**What to work on**
Repeat each entry as written and leave the images out of the copy.

---------- Materials provided ----------

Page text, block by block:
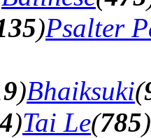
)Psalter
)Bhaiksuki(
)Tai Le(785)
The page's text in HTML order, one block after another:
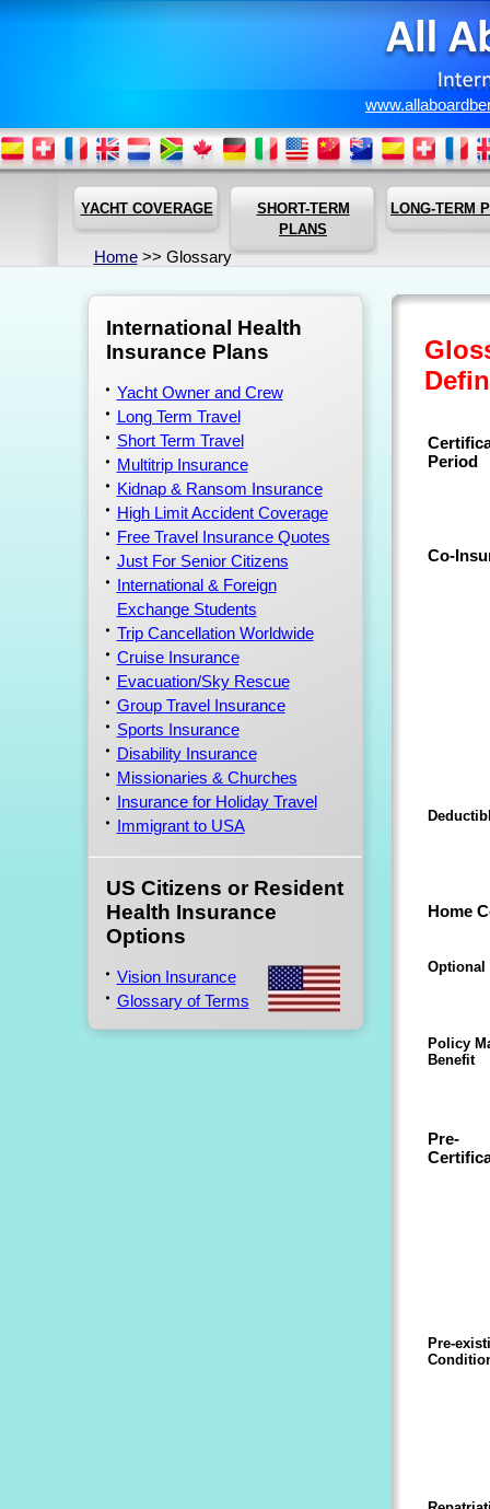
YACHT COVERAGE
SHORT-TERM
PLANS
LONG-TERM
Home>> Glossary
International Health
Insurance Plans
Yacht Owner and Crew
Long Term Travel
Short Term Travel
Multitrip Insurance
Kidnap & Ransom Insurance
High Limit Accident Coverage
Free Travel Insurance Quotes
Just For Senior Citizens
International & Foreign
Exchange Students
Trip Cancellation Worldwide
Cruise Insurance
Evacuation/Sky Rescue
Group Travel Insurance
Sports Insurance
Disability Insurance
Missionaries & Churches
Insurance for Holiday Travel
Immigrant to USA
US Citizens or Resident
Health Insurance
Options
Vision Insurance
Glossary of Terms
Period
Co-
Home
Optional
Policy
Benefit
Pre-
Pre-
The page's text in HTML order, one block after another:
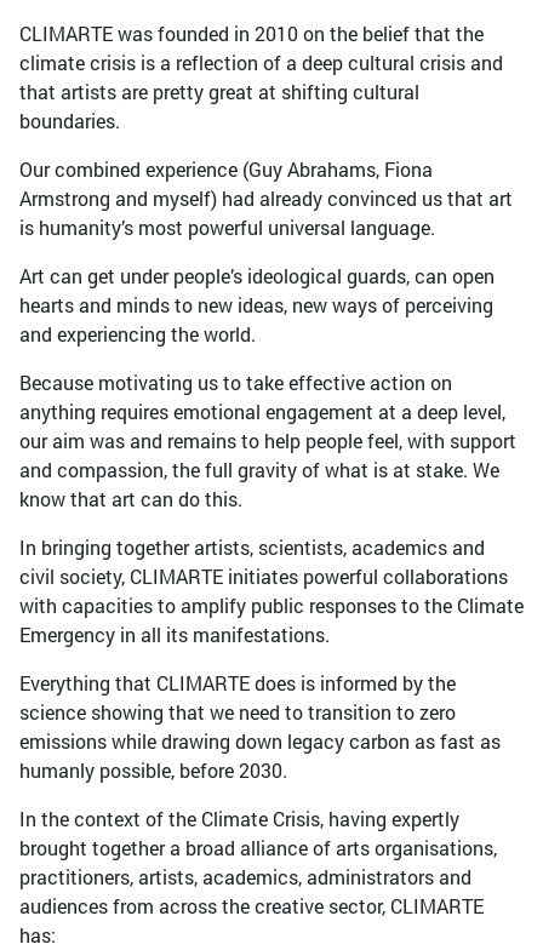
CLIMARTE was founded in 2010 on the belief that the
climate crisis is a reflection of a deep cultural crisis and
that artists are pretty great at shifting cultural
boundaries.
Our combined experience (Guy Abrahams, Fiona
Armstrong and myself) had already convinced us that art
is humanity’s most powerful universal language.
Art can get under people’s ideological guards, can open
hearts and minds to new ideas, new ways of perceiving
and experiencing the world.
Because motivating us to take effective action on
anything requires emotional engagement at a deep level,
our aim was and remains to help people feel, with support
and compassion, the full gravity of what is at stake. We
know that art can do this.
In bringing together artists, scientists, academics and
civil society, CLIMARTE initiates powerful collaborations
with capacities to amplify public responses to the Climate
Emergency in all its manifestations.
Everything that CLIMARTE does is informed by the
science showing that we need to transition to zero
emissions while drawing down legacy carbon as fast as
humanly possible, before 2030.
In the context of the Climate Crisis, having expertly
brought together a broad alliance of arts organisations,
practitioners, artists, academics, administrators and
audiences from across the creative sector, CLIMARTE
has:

----------

**Your response**
Page text, block by block:
)Psalter
)Bhaiksuki(
)Tai Le(785)
The page's text in HTML order, one block after another:
YACHT COVERAGE
SHORT-TERM
PLANS
LONG-TERM
Home>> Glossary
International Health
Insurance Plans
Yacht Owner and Crew
Long Term Travel
Short Term Travel
Multitrip Insurance
Kidnap & Ransom Insurance
High Limit Accident Coverage
Free Travel Insurance Quotes
Just For Senior Citizens
International & Foreign
Exchange Students
Trip Cancellation Worldwide
Cruise Insurance
Evacuation/Sky Rescue
Group Travel Insurance
Sports Insurance
Disability Insurance
Missionaries & Churches
Insurance for Holiday Travel
Immigrant to USA
US Citizens or Resident
Health Insurance
Options
Vision Insurance
Glossary of Terms
Period
Co-
Home
Optional
Policy
Benefit
Pre-
Pre-
The page's text in HTML order, one block after another:
CLIMARTE was founded in 2010 on the belief that the
climate crisis is a reflection of a deep cultural crisis and
that artists are pretty great at shifting cultural
boundaries.
Our combined experience (Guy Abrahams, Fiona
Armstrong and myself) had already convinced us that art
is humanity’s most powerful universal language.
Art can get under people’s ideological guards, can open
hearts and minds to new ideas, new ways of perceiving
and experiencing the world.
Because motivating us to take effective action on
anything requires emotional engagement at a deep level,
our aim was and remains to help people feel, with support
and compassion, the full gravity of what is at stake. We
know that art can do this.
In bringing together artists, scientists, academics and
civil society, CLIMARTE initiates powerful collaborations
with capacities to amplify public responses to the Climate
Emergency in all its manifestations.
Everything that CLIMARTE does is informed by the
science showing that we need to transition to zero
emissions while drawing down legacy carbon as fast as
humanly possible, before 2030.
In the context of the Climate Crisis, having expertly
brought together a broad alliance of arts organisations,
practitioners, artists, academics, administrators and
audiences from across the creative sector, CLIMARTE
has:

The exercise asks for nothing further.